Task input

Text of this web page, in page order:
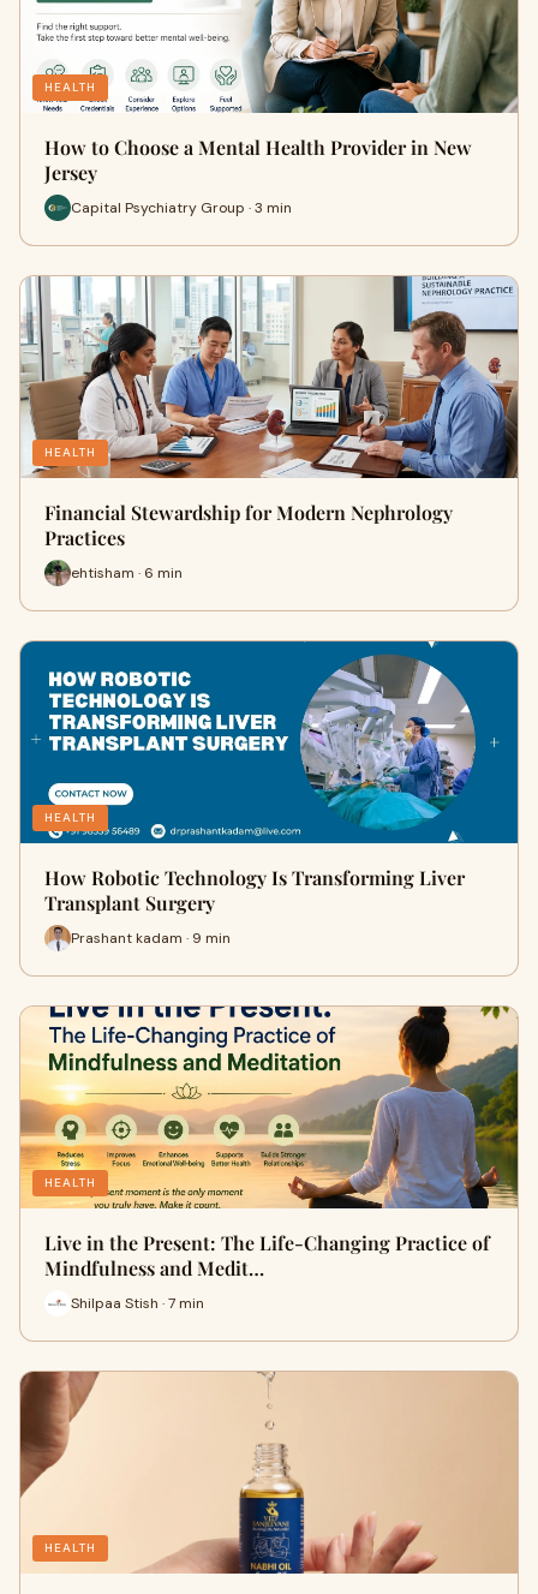
HEALTH
How to Choose a Mental Health Provider in New
Jersey
Capital Psychiatry Group · 3 min
HEALTH
Financial Stewardship for Modern Nephrology
Practices
ehtisham · 6 min
HEALTH
How Robotic Technology Is Transforming Liver
Transplant Surgery
Prashant kadam · 9 min
HEALTH
Live in the Present: The Life-Changing Practice of
Mindfulness and Medit…
Shilpaa Stish · 7 min
HEALTH
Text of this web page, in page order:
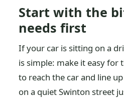
Start with the
needs first
If your car is sitting on a
is simple: make it easy for
to reach the car and line
on a quiet Swinton street
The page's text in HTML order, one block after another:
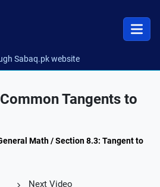
Sabaq.pk website
Tangents to
Math / Section 8.3: Tangent to
Next Video
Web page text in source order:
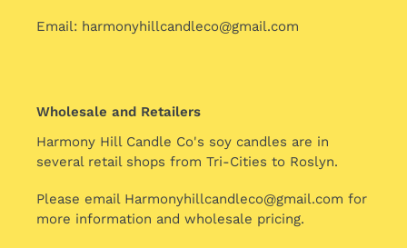
Email: harmonyhillcandleco@gmail.com
Wholesale and Retailers
Harmony Hill Candle Co's soy candles are in
several retail shops from Tri-Cities to Roslyn.
Please email Harmonyhillcandleco@gmail.com for
more information and wholesale pricing.
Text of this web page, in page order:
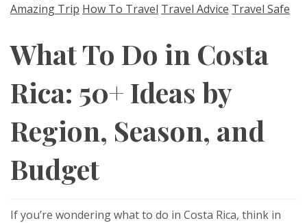
Amazing Trip How To Travel Travel Advice Travel Safe
What To Do in Costa
Rica: 50+ Ideas by
Region, Season, and
Budget
If you’re wondering what to do in Costa Rica, think in
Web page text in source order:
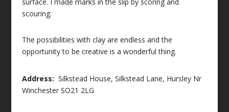
scouring.
The possibilities with clay are endless and the
opportunity to be creative is a wonderful thing.
Address: Silkstead House, Silkstead Lane, Hursley Nr
Winchester SO21 2LG
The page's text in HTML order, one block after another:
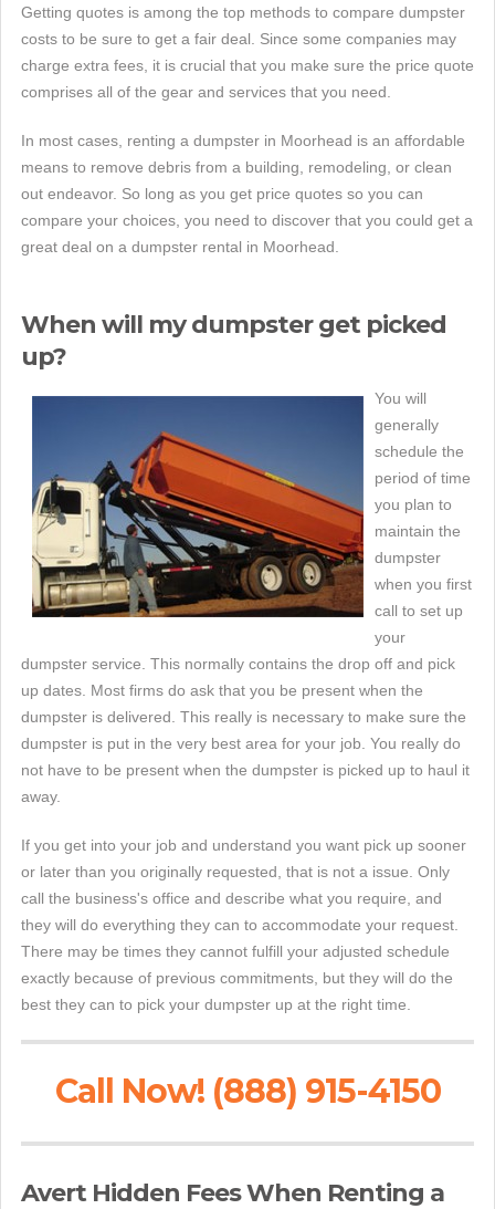
Getting quotes is among the top methods to compare dumpster
costs to be sure to get a fair deal. Since some companies may
charge extra fees, it is crucial that you make sure the price quote
comprises all of the gear and services that you need.
In most cases, renting a dumpster in Moorhead is an affordable
means to remove debris from a building, remodeling, or clean
out endeavor. So long as you get price quotes so you can
compare your choices, you need to discover that you could get a
great deal on a dumpster rental in Moorhead.
When will my dumpster get picked
up?
You will
generally
schedule the
period of time
you plan to
maintain the
dumpster
when you first
call to set up
your
dumpster service. This normally contains the drop off and pick
up dates. Most firms do ask that you be present when the
dumpster is delivered. This really is necessary to make sure the
dumpster is put in the very best area for your job. You really do
not have to be present when the dumpster is picked up to haul it
away.
If you get into your job and understand you want pick up sooner
or later than you originally requested, that is not a issue. Only
call the business's office and describe what you require, and
they will do everything they can to accommodate your request.
There may be times they cannot fulfill your adjusted schedule
exactly because of previous commitments, but they will do the
best they can to pick your dumpster up at the right time.
Call Now! (888) 915-4150
Avert Hidden Fees When Renting a
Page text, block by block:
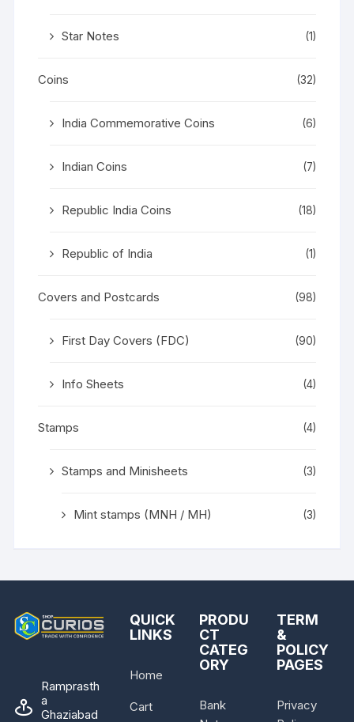
Star Notes (1)
Coins (32)
India Commemorative Coins (6)
Indian Coins (7)
Republic India Coins (18)
Republic of India (1)
Covers and Postcards (98)
First Day Covers (FDC) (90)
Info Sheets (4)
Stamps (4)
Stamps and Minisheets (3)
Mint stamps (MNH / MH) (3)
Ramprasth
a
Ghaziabad
QUICK
LINKS
Home
Cart
PRODU
CT
CATEG
ORY
Bank
TERM
&
POLICY
PAGES
Privacy
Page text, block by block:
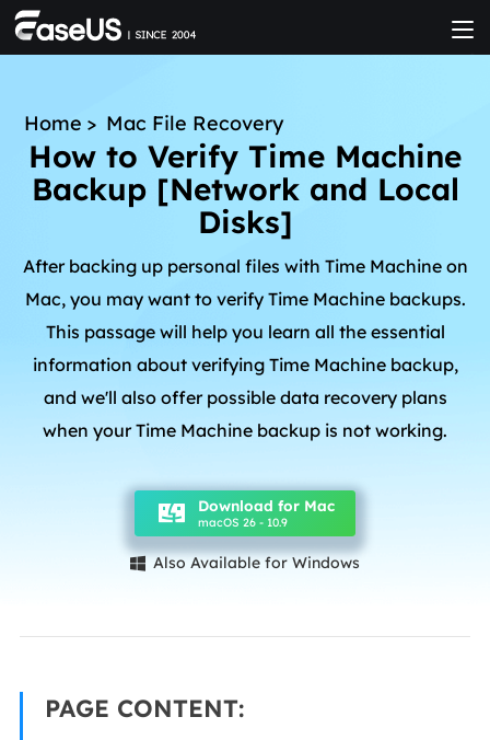
Home > Mac File Recovery
How to Verify Time Machine
Backup [Network and Local
Disks]
After backing up personal files with Time Machine on
Mac, you may want to verify Time Machine backups.
This passage will help you learn all the essential
information about verifying Time Machine backup,
and we'll also offer possible data recovery plans
when your Time Machine backup is not working.
Download for Mac
macOS 26 - 10.9
 Also Available for Windows
PAGE CONTENT:
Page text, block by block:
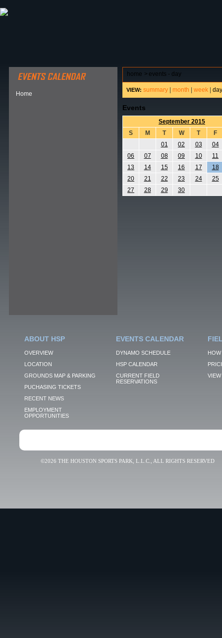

Work instructions
Take the lines above from the top of the records through the one with "more information and wholesale pricing." and repeat them exactly, without any pictures.

Solution for this task
Text of this web page, in page order:
HEALTH
How to Choose a Mental Health Provider in New
Jersey
Capital Psychiatry Group · 3 min
HEALTH
Financial Stewardship for Modern Nephrology
Practices
ehtisham · 6 min
HEALTH
How Robotic Technology Is Transforming Liver
Transplant Surgery
Prashant kadam · 9 min
HEALTH
Live in the Present: The Life-Changing Practice of
Mindfulness and Medit…
Shilpaa Stish · 7 min
HEALTH
Text of this web page, in page order:
Start with the
needs first
If your car is sitting on a
is simple: make it easy for
to reach the car and line
on a quiet Swinton street
The page's text in HTML order, one block after another:
Sabaq.pk website
Tangents to
Math / Section 8.3: Tangent to
Next Video
Web page text in source order:
Email: harmonyhillcandleco@gmail.com
Wholesale and Retailers
Harmony Hill Candle Co's soy candles are in
several retail shops from Tri-Cities to Roslyn.
Please email Harmonyhillcandleco@gmail.com for
more information and wholesale pricing.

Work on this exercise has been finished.